# Using a Variac on 220V



## miro (Oct 9, 2014)

I apologize if this is off-topic, but I figured the community here might just be the best one around to help me on this one.

Can I use a Variac that is usually used for 110V , on 220V ?
The one I have is rated for 2000 Watts, and the max that I expect to put through the Varaic
on the 220V is about 600 W.
This is for a test set up on a heater, where I will have a bypass switch that directly connects the heater to the 220V and then after the unit is up to temperature, I want to reduce the amount of power so the unit "idles"  at about 600 - 700 F.
I will be using a non-contact infrared thermometer to measure the temperature.


miro

ps I have equiped all of my machines (2 lathes, and milling machine) with VFDs ad I wouldn't be without one now.
All 3 units are from different makers, and I enjoyed the challenge of figuring each one out.


----------



## awander (Oct 9, 2014)

No, you will burn it up if you put 220VAC into it.


----------



## Walsheng (Oct 9, 2014)

What Andy said.

John


----------



## Andre (Oct 9, 2014)

If you want a pot to mess around with, they are a staple on fleabay. I want to get one for by B'Port single phase 220v motor for fine speed adjustments.

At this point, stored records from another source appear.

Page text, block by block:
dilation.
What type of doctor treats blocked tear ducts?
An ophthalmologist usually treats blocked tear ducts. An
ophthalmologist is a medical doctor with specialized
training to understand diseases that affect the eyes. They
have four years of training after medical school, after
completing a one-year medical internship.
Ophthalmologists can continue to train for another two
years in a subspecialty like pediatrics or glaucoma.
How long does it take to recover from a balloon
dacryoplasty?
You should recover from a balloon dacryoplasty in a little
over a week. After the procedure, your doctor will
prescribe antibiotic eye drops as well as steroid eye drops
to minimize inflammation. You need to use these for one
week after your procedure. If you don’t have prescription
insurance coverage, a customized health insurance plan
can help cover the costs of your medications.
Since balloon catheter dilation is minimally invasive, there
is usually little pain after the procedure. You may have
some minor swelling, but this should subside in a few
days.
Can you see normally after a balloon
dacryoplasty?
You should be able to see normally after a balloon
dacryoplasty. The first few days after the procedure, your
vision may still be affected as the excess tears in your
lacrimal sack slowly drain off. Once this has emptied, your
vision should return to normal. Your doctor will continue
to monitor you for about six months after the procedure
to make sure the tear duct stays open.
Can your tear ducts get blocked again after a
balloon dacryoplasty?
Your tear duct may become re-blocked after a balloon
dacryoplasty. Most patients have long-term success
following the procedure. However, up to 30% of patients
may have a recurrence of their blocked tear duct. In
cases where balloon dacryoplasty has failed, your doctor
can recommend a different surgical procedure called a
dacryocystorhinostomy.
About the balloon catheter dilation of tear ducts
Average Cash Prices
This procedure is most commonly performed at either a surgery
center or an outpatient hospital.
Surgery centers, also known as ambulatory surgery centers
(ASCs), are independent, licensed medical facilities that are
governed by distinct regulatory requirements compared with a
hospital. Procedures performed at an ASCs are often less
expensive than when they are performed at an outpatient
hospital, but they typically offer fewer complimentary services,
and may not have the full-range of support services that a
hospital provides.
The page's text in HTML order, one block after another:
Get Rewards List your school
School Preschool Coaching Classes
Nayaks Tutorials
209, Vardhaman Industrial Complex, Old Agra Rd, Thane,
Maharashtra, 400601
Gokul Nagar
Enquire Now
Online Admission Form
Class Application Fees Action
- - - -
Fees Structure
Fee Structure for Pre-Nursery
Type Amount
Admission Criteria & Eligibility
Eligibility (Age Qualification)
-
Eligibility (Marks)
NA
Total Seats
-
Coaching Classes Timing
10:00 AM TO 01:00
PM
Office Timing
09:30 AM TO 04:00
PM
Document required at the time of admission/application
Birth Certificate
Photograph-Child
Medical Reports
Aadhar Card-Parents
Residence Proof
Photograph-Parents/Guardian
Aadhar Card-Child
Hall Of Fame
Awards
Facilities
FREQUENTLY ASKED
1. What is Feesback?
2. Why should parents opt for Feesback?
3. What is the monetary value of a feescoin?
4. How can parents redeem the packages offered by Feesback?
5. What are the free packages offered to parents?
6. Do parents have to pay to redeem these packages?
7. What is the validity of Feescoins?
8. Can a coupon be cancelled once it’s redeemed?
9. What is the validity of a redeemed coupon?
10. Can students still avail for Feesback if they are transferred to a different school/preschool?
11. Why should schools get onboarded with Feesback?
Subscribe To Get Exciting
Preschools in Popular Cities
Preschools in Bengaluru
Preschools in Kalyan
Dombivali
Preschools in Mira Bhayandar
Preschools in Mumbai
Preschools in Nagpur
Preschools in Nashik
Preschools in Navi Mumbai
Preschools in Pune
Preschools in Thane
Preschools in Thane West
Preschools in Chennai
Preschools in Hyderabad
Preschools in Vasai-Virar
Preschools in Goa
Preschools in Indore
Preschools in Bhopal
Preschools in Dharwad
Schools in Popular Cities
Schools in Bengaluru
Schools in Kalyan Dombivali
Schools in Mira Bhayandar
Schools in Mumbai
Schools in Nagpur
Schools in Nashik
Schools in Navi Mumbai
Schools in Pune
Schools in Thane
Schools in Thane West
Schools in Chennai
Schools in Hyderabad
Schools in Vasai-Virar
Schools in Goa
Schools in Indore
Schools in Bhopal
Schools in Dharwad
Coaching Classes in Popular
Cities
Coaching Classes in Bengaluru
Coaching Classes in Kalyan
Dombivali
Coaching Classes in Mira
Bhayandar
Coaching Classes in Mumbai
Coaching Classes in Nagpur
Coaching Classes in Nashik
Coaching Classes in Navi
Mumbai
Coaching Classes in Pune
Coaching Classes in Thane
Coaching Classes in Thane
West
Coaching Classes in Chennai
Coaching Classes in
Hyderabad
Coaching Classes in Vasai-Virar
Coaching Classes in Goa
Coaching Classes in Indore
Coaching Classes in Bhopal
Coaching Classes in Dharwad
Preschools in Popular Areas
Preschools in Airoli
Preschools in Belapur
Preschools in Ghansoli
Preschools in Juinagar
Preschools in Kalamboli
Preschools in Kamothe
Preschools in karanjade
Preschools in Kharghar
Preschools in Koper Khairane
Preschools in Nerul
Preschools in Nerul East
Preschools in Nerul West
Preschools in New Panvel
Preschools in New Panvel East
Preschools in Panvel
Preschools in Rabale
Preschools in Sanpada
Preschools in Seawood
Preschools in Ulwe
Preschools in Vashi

http://www.ebay.com/sch/i.html?_odk...ontrol&_nkw=220v+motor+speed+control&_sacat=0


----------



## JimDawson (Oct 9, 2014)

awander said:


> No, you will burn it up if you put 220VAC into it.



Agreed, you will kill it.



Andre said:


> If you want a pot to mess around with, they are a staple on fleabay. I want to get one for by B'Port single phase 220v motor for fine speed adjustments.
> 
> http://www.ebay.com/sch/i.html?_odk...ontrol&_nkw=220v+motor+speed+control&_sacat=0



These should work, these are basically light dimmers so they should work fine with a heater.


----------



## cathead (Jan 4, 2015)

Use a 220 volt variac.  I see they are available.


----------